Compound	Ionic	Covalent
B ($SnO_2$)	$\boldsymbol{\bigcirc}$	∘
C ($FeCl_3$)	$\boldsymbol{\bigcirc}$	∘
D ($Na_3P$)	$\boldsymbol{\bigcirc}$	∘
E ($NH_3$)	∘	$\boldsymbol{\bigcirc}$
F ($CH_3OH$)	∘	$\boldsymbol{\bigcirc}$

(Note: In the table, $\bigcirc$ represents the correct classification for each compound.)

Answer:

To classify compounds as ionic or covalent, we use the following rules:

• Ionic compounds: Form between a metal (or polyatomic cation) and a non - metal (or polyatomic anion), involving electron transfer.
• Covalent compounds: Form between non - metals, involving electron sharing.

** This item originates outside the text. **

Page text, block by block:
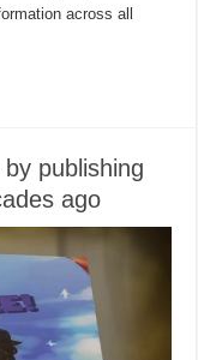
across all
publishing
ago

Compound A: $\boldsymbol{P_2O_5}$

Phosphorus ($P$) and oxygen ($O$) are both non - metals. So, they share electrons to form a covalent compound.
Classification: Covalent

Compound B: $\boldsymbol{SnO_2}$

Tin ($Sn$) is a metal, and oxygen ($O$) is a non - metal. The metal (Sn) and non - metal (O) transfer electrons, so it is an ionic compound.
Classification: Ionic

Compound C: $\boldsymbol{FeCl_3}$

Iron ($Fe$) is a metal, and chlorine ($Cl$) is a non - metal. There is electron transfer between the metal (Fe) and non - metal (Cl), so it is an ionic compound.
Classification: Ionic

Compound D: $\boldsymbol{Na_3P}$

Sodium ($Na$) is a metal, and phosphorus ($P$) is a non - metal. Electron transfer occurs between the metal (Na) and non - metal (P), so it is an ionic compound.
Classification: Ionic

Compound E: $\boldsymbol{NH_3}$

Nitrogen ($N$) and hydrogen ($H$) are non - metals. They share electrons to form a covalent compound.
Classification: Covalent

Compound F: $\boldsymbol{CH_3OH}$ (Methanol)

Carbon ($C$), hydrogen ($H$), and oxygen ($O$) are non - metals. The atoms share electrons, so it is a covalent compound.
Classification: Covalent

Final Classifications:

Compound	Ionic	Covalent
B ($SnO_2$)	$\boldsymbol{\bigcirc}$	∘
C ($FeCl_3$)	$\boldsymbol{\bigcirc}$	∘
D ($Na_3P$)	$\boldsymbol{\bigcirc}$	∘
E ($NH_3$)	∘	$\boldsymbol{\bigcirc}$
F ($CH_3OH$)	∘	$\boldsymbol{\bigcirc}$

(Note: In the table, $\bigcirc$ represents the correct classification for each compound.)